I have been reminiscing a lot lately, one does that as one ages. I think back when there were books and newspapers in paper form, carburated hot rods that one could tune up themselves, and when we spent a lot of time outside before the advent of electronic devices. Children would be playing out in the yards while the parents sat on their porches talking to the neighbors who would be passing by. We had three TV stations to watch in black and white. The skies over head were free of man made satellites looking down on the earth. Meteorologists gathered their data from land based stations to present daily weather reports. TV stations ran from 6am to midnight then turned off with the star spangled banner and a test pattern.

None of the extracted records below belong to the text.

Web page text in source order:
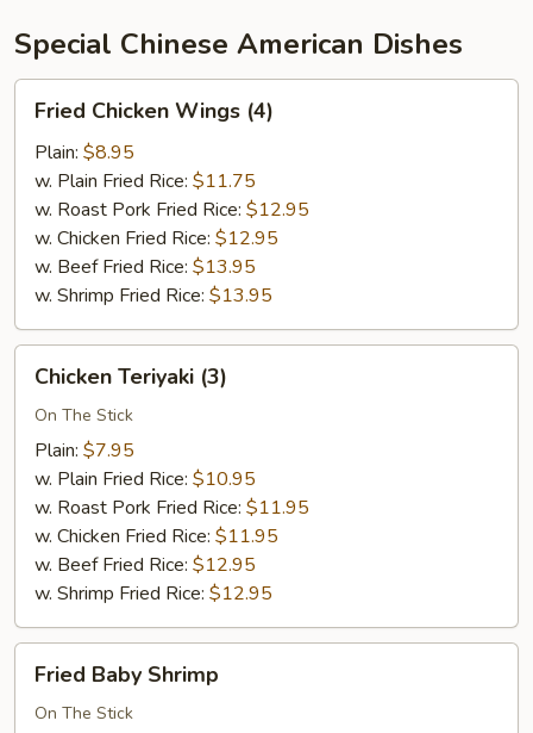
Special Chinese American Dishes
Fried
Chicken
Wings
(4)
Fried Chicken Wings (4)
Plain: $8.95
w. Plain Fried Rice: $11.75
w. Roast Pork Fried Rice: $12.95
w. Chicken Fried Rice: $12.95
w. Beef Fried Rice: $13.95
w. Shrimp Fried Rice: $13.95
Chicken
Teriyaki
(3)
Chicken Teriyaki (3)
On The Stick
Plain: $7.95
w. Plain Fried Rice: $10.95
w. Roast Pork Fried Rice: $11.95
w. Chicken Fried Rice: $11.95
w. Beef Fried Rice: $12.95
w. Shrimp Fried Rice: $12.95
Fried
Baby
Shrimp
Fried Baby Shrimp
On The Stick

Today the United States Strategic Command tracks a total of 17,852 artificial objects in orbit above the Earth, including 1,419 operational satellites. (graphic to the left) As of July 2013, more than 170 million debris smaller than 1/2 inch, about 670,000 debris around an inch, and around 29,000 larger debris were estimated to be in orbit. Collisions with debris have become a hazard to spacecraft; they cause damage akin to sandblasting, especially to solar panels and optics like telescopes or star trackers that cannot be covered with a ballistic Whipple shield (unless it is transparent). All of this in less than 50 years.
Dry weather and plenty of sunshine will settle into the region today. A low pressure system will provide a good chance for showers and thunderstorms late Tuesday into Tuesday night. A few storms may become severe over Southern Lower Michigan, but model runs this morning are showing severe levels less likely. Hot and humid conditions will then build for the end of the week, with the heat index reaching near 100 degrees Friday and Saturday.